西风-夏季风协同作用对青藏高原夏季降水的影响研究

张璐¹^,²(), 周秉荣³, 颜玉倩¹^,³(), 曹晓云¹^,³, 马有绚²

1.青海省防灾减灾重点实验室，青海西宁 810001
2.青海省气候中心，青海西宁 810001
3.青海省气象科学研究所，青海西宁 810001

收稿日期:2025-04-10 修回日期:2025-07-07 出版日期:2026-02-25 发布日期:2026-02-27
通讯作者: 颜玉倩（1990-），女，硕士研究生，高级工程师，主要从事天气气候等方面的研究. E-mail: yan_yq1113@sina.com
作者简介:张璐（1994-），女，硕士研究生，工程师，主要从事高原气候变化等方面的研究. E-mail: zhanglu_0905@126.com
基金资助:
国家自然基金联合基金(U21A2021);青海省科技厅基础研究计划项目(2025-ZJ-740);青海省防灾减灾重点实验室开放基金重点项目(QFZ-2021-Z14)

Impact of westerly-monsoon synergistic interaction on summer precipitation over the Tibetan Plateau

ZHANG Lu¹^,²(), ZHOU Bingrong³, YAN Yuqian¹^,³(), CAO Xiaoyun¹^,³, MA Youxuan²

1. Key Laboratory of Disaster Prevention and Mitigation of Qinghai Province, Xining 810001, Qinghai, China
2. Climate Center of Qinghai Province, Xining 810001, Qinghai, China
3. Institute of Qinghai Meteorological Science Research, Xining 810001, Qinghai, China

Received:2025-04-10 Revised:2025-07-07 Published:2026-02-25 Online:2026-02-27

摘要/Abstract

摘要：

青藏高原夏季降水是亚洲水塔水资源的关键来源，阐明西风-夏季风协同作用对其影响，可为理解区域气候变异及水资源管理提供理论依据。

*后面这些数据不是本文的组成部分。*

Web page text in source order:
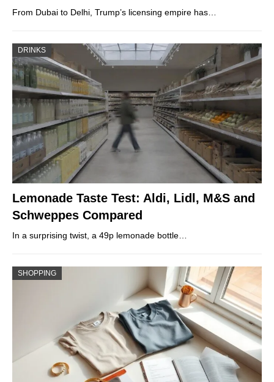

基于CN05.1降水数据集（0.25°×0.25°）和美国气象环境预报中心/国家大气研究中心（NCEP/NCAR）再分析资料，分析了1981—2022年青藏高原夏季降水的时空演变特征，界定了上游西风指数关键区（32°~40°N，65°~85°E）和下游夏季风指数关键区（18~32°N，90°~100°E），并构建西风-夏季风协同指数揭示西风、夏季风协同作用对高原夏季降水的影响机制。结果表明：（1）近42 a高原夏季降水呈显著增湿趋势，每10 a增加4.85 mm，并且空间分布不均，东南部降水通量大约为西北柴达木盆地的6倍。EOF分解表明，第一模态呈全域一致性湿化特征，2010年后期加速显著；第二模态则揭示南北反位相振荡的年代际变化特征。（2）西风-夏季风协同指数相较于单一的环流指数能更有效地表征高原夏季降水变率，其两者存在0.5的相关关系，反映出高层西风与低层夏季风协同增强时，高原降水显著增加，特别是在三江源至川西地区。（3）西风-夏季风协同作用显著影响高原夏季降水，当协同作用偏强时，西风辐散环流配合低层暖湿水汽输送，通过增强垂直上升运动促进降水；当协同作用偏弱时，东风异常环流伴随低层干冷北风，受下沉气流主导，不利于降水生成。研究结果构建的环流协同指数有助于提升高原降水预测能力，为生态保护和防灾减灾提供科学支撑。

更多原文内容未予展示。